Want to know what kept Bug occupied for close to an hour yesterday? An empty oatmeal container filled with random crap from one of the kitchen drawers…a lid, a spoon, some silicone thing, oh…and an empty water bottle. Yup. Hundreds of dollars spent on toys and my baby was more interested in an empty water bottle.
DO NOT SPEND MONEY ON TOYS.
You’re welcome.
Love,
mama & b
Monday, March 12, 2012
I call this segment "Shit You Put up with When You are a Mom." Part 1.
In the weeks following Bug’s arrival home from the hospital,
he did a lot of what babies regularly do—eat, sleep, poop and pee. And I will
admit, in that first week, he managed to pee on his own face, in my face and
actually poop down the leg of his 10 year old brother.
It went a little like this:
I announced Bug needed a diaper change. Big Brother offered
to try his hand at his FIRST poop diaper. He takes Bug into the nursery. A few
moments of silence, followed by “Uh, Melissa, everything is ok, but I think I need
your help.” I causally meander in, not wanting to embarrass Big Brother if he
was having troubles figuring out, say, how to fasten the diaper correctly. This
is what I walk in on: Bug’s feet up in the air, butt aimed straight at Big
Brother, who had hot baby mustard poop running down his bare leg. Big Brother was a
total trooper, though. He handled it probably better than I would have,
honestly. He laughed it off, and even went on to help clean up the mess.
Flash forward. In the 9 months since then, I have become a
diaper changing professional. I have the system down and am happy to report I have
had little to no baby urine on my person since his first weeks.
Until yesterday. I got cocky. I thought that I could risk it
and actually leave his boy parts uncovered while reaching for the diaper cream.
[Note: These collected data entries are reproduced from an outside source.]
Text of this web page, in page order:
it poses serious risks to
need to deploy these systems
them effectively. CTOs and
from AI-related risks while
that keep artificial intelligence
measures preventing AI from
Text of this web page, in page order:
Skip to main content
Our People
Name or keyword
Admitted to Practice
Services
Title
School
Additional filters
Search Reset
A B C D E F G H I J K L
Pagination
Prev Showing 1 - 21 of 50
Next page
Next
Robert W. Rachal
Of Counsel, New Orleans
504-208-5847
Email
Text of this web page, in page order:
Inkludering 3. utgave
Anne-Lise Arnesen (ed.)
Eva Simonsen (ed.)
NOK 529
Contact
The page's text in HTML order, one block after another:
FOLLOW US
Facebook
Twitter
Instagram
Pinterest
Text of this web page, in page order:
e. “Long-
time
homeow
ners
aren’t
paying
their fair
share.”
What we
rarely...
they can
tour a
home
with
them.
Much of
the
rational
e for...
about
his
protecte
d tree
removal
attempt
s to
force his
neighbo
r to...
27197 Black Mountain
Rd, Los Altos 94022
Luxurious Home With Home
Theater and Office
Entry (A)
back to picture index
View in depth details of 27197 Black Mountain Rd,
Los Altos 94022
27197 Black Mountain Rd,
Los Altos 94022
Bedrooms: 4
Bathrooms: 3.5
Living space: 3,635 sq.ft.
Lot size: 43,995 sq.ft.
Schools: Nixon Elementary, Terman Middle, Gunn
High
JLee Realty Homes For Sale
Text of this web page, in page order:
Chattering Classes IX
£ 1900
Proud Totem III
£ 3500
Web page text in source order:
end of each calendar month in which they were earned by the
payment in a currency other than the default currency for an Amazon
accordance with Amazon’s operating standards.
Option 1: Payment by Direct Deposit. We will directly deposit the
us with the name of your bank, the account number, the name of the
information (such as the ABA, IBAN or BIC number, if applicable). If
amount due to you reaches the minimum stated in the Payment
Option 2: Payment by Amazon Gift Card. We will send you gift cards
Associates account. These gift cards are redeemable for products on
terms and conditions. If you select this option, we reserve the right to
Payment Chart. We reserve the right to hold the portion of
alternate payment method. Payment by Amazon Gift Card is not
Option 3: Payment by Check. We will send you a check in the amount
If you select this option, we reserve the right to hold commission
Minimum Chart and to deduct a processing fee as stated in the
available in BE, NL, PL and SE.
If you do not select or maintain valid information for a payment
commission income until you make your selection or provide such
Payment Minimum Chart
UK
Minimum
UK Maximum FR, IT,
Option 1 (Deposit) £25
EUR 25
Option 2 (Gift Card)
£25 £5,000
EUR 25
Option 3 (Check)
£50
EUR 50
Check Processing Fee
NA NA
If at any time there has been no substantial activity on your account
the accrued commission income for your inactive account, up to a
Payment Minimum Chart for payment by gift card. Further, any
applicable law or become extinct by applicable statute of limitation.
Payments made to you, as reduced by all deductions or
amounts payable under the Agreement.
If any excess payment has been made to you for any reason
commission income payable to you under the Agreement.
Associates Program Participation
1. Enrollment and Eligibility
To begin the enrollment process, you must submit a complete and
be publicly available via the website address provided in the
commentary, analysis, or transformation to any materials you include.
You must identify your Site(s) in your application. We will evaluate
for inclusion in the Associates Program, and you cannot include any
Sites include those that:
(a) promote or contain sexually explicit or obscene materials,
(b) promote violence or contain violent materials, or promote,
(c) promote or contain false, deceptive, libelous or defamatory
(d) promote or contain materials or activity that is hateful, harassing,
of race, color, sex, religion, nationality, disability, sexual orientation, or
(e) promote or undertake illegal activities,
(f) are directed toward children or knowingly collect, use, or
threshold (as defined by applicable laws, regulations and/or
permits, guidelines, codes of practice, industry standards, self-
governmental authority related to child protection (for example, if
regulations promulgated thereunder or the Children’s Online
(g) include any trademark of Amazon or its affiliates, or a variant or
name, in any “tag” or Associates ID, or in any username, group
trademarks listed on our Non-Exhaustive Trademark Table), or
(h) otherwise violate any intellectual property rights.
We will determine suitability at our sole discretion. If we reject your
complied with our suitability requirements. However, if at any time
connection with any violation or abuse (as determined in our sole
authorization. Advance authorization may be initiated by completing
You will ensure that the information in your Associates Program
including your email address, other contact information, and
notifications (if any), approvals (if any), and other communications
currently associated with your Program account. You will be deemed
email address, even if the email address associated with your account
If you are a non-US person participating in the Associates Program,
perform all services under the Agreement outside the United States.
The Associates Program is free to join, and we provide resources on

As I turned back around, my face was met with a steady stream of baby pee, hitting me directly in my
eyeballs at a pretty alarming strength. And you know what the worst part about
the whole thing was? He laughed. Once he was done, he looked straight up at me
and laughed. Not a “oh crap, mommy is mad” nervous kind of laugh. But a look-straight-into-my-face,
“your problem, lady” kind of laugh.
That’s the shit you put up with when you are a mother—being
tagged in the eye by fresh baby urine, then getting laughed at.